Analyses were performed according to NHANES analytic guidelines, including sample weights, stratification, and clustering. Data analyses were conducted by R version 4.2.3 (the R Core Team). A two-sided P < 0.05 indicated statistical significance. The baseline characteristics were expressed as the means ± SD or numbers (percentages).

Weighted Cox proportional hazards (CPH) regression models were applied to evaluate the associations of the timing, frequency and food quality of night eating with all-cause, cancer, and diabetes mortality (no night eating as a reference). Results were expressed as adjusted hazard ratios [aHR] with 95% confidence intervals [CI]. We adjusted for baseline age and sex in model 1. We further adjusted for baseline education, race/ethnicity, family income, and body mass index in mode 2. Finally, we additionally adjusted for baseline dietary energy intake, alcohol consumption per day, smoking status, physical activity, histories of diabetes, hypertension, CVD, cancer, hyperlipidemia, adherence to the HEI-2015 score, and dietary supplement use in model 3. Percentage of missing values from covariates was less than 10% except for sleep hours (20.2%) (Supplementary Table 3). Chained equations (multivariate imputation) were used to impute missing values.

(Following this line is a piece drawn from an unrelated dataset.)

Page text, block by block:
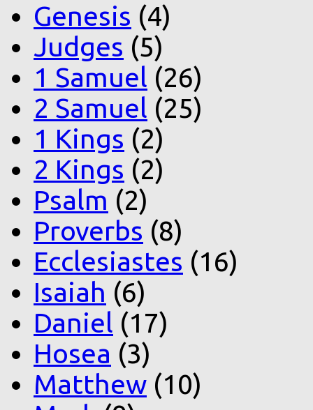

Subgroup analyses were performed in CPH models, categorized by baseline age (<65 and ≥65 years), sex, body mass index (>25, 25–29, and ≥30 kg/m2), smoking status (never smoker, past smoker, and current smoker), drinking status (never drinker, past drinker, and current drinker), HEI-2015 score (<70 and ≥70), sleep hours (<6 and ≥6 hours).

Linear regression analysis was used to investigate the correlation among timing, frequency and quality of night eating and biochemical variables (HbA1c, triglycerides, total cholesterol, OGTT, fasting glucose). Results were expressed as β value with 95% CIs. Three models (models 1, 2, and 3) were adjusted as described above except that model 3 was further adjusted for total length of fasting time. The fasting time is defined as the time (in hours) from not eating or drinking (except water) to venipuncture [19].

Sensitivity analyses were performed to assay the robustness of the results. Firstly, we excluded 810 participants who had over 50% energy intake from night to reduce the influence of night eating syndrome on the results. Secondly, we added eating time (9:00–10:00) and re-ran CPH analyses. Moreover, we repeated the CPH analysis after further adjusting for sleep times.